Consider a general bilinear multiplier operator: $$ T(f,g)(n)=\int_{\Pi}\int_{\Pi}\hat{f}(\xi)\hat{g}(\eta)e^{2\pi i(\xi+\eta)n}m(\xi,\eta)d\xi d\eta, $$ where $\Pi$ is the torus, $n\in\mathbb{Z}$, $m$ is periodic in both variables, $f$ and $g$ are compactly supported functions defined on $\mathbb{Z}$ and $\hat{f}(\xi):=\sum_nf(n)e^{-2\pi in\xi}$.

**Prove or disprove:** $\|T(f,g)\|_{L^2(\mathbb{Z})}\le C\|m\|_{L^2(\Pi^2)}\|f\|_{L^2(\mathbb{Z})}\|g\|_{L^2(\mathbb{Z})}$.
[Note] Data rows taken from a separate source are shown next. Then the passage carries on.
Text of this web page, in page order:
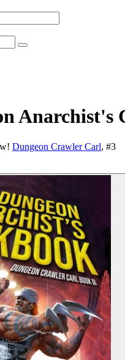
Anarchist's
Dungeon Crawler Carl, #3
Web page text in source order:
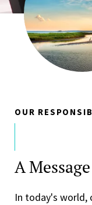
OUR
A
In today's world,
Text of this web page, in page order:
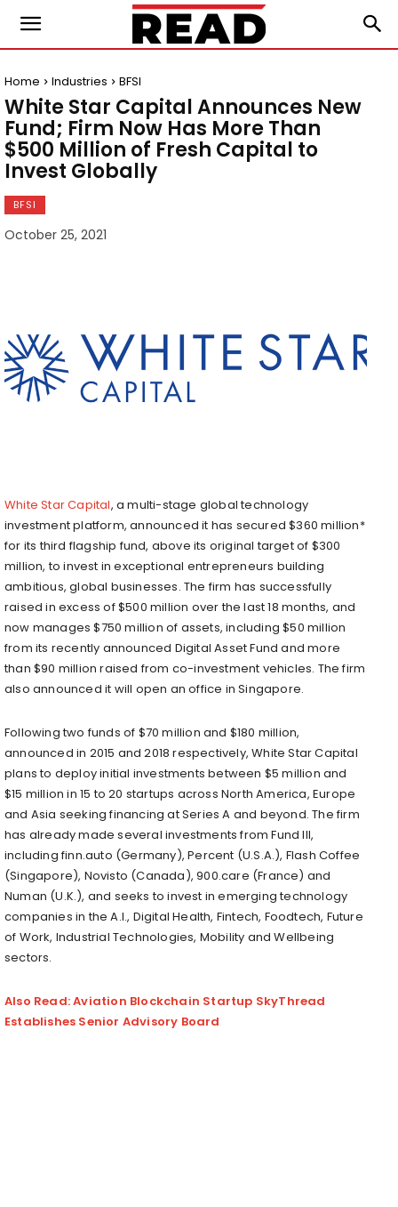
Home Industries BFSI
White Star Capital Announces New
Fund; Firm Now Has More Than
$500 Million of Fresh Capital to
Invest Globally
BFSI
October 25, 2021
White Star Capital, a multi-stage global technology
investment platform, announced it has secured $360 million*
for its third flagship fund, above its original target of $300
million, to invest in exceptional entrepreneurs building
ambitious, global businesses. The firm has successfully
raised in excess of $500 million over the last 18 months, and
now manages $750 million of assets, including $50 million
from its recently announced Digital Asset Fund and more
than $90 million raised from co-investment vehicles. The firm
also announced it will open an office in Singapore.
Following two funds of $70 million and $180 million,
announced in 2015 and 2018 respectively, White Star Capital
plans to deploy initial investments between $5 million and
$15 million in 15 to 20 startups across North America, Europe
and Asia seeking financing at Series A and beyond. The firm
has already made several investments from Fund III,
including finn.auto (Germany), Percent (U.S.A.), Flash Coffee
(Singapore), Novisto (Canada), 900.care (France) and
Numan (U.K.), and seeks to invest in emerging technology
companies in the A.I., Digital Health, Fintech, Foodtech, Future
of Work, Industrial Technologies, Mobility and Wellbeing
sectors.
Also Read: Aviation Blockchain Startup SkyThread
Establishes Senior Advisory Board

The motivation of my question is the following: It is well-known that in the linear case the $L^2$-norm of a multiplier operator is just the $L^{\infty}$-norm of the multiplier. A bilinear analogue of this fact is that the $L^2\times L^2\to L^2$ norm of a bilinear multiplier operator is at most the $L^{\infty}$-norm of the multiplier (which is sometimes called "symbol"). It is natural to ask if we can get a better estimate, say $L^2$-norm of the multipler (instead of $L^{\infty}$-norm) in the bilinear setting.